As is the case with aircraft, failures of which result in truly catastrophic and totally unacceptable consequences we appear to have reduced the probability of disaster to a level that is acceptable to sufficient numbers of people that they are willing to live with the remaining risk.
Same thing with automobiles (my own example). The last time I checked the numbers, I think they were still the largest cause of death and destruction in North America. And buildings. Aren't household accidents another very significant source of damage to humans?
The question is not "HOW" we fly planes or go to space or ... etc. It's "WHY". The fact you ask the question makes it clear that even you understand the implicit risk involved in all of those activities. Because we have been completely incapable of designing it out.
The mitigating factor is, again, human, not "design". That is, we have weighed the tradeoffs and appear to be willing, in sufficiently large numbers, to accept the risks for the utility they (cars, airplanes, whatever) provide. The ongoing push by the public to improve safety in all of the examples you provide is proof positive that "design" has not - yet - won. And may never. It has simply reduced it to the point where large numbers of us are willing to take the remaining risk.

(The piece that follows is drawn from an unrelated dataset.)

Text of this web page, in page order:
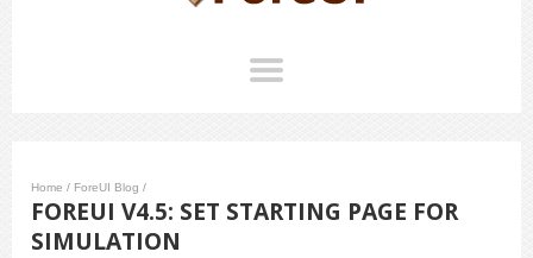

Your micro-reactor example designs something entirely different. That changes the problems. It MAY change them sufficiently for the solution to be safely deployed if you look at it tactically; producing something with similar failure consequences to, say, the failure of a large electric motor. But does it cause other problems that are equally destructive, just different?
Ferinstance, the resources consumed to build all those teeny-tiny reactors. The severely limited numbers who could afford them. Do they "scale" -- large numbers of small reactors -- as "well" as the big ones? Etc?

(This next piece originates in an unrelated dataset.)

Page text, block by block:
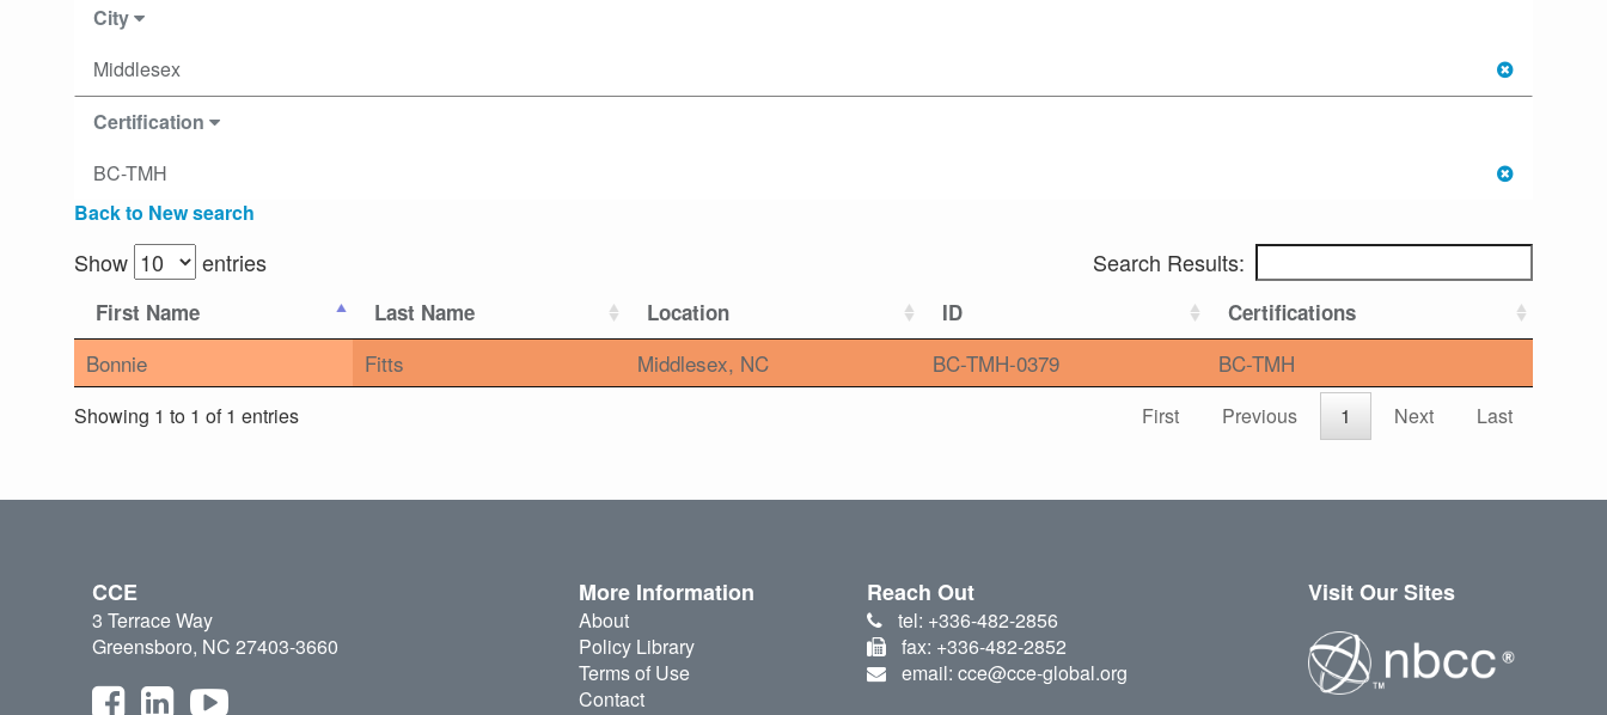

Viewed holistically I'm not certain it's a "better" or even "safer" approach. But the possibilities are clearly intriguing.

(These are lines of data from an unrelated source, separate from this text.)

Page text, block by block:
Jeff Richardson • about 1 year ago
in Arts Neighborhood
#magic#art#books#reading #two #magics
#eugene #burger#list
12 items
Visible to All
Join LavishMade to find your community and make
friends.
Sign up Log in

Unfortunately that's not what the main proponents of nuclear power -- in particular governments (those that are supportive) and the power companies -- desire to build. The current power infrastructures (electrical grid and politics/business) can't easily accommodate them. The Powers That Be want to build the big complicated thingies that produce really big problems, even if only occasionally.
No, I'm not proposing we stop doing anything that's unsafe (hell, I own and ride two motorcycles and, even though I'm coming up 65, one of the things at the top of my bucket list is to learn to ski). That's not the discussion. The debate is whether "design" can at least "overcome", if not "eliminate", the most significant risks of endeavors like building and operating large nuclear plants. I, and at least a couple others, maintain that it cannot. It can't even succeed in smaller, less complex objects like personal motor vehicles. Or extension cords.
Because you can't design around humans who WILL, through stupidity or cupidity, choose to ignore, impair or dismantle the very things in the designs that would, otherwise, keep us safe.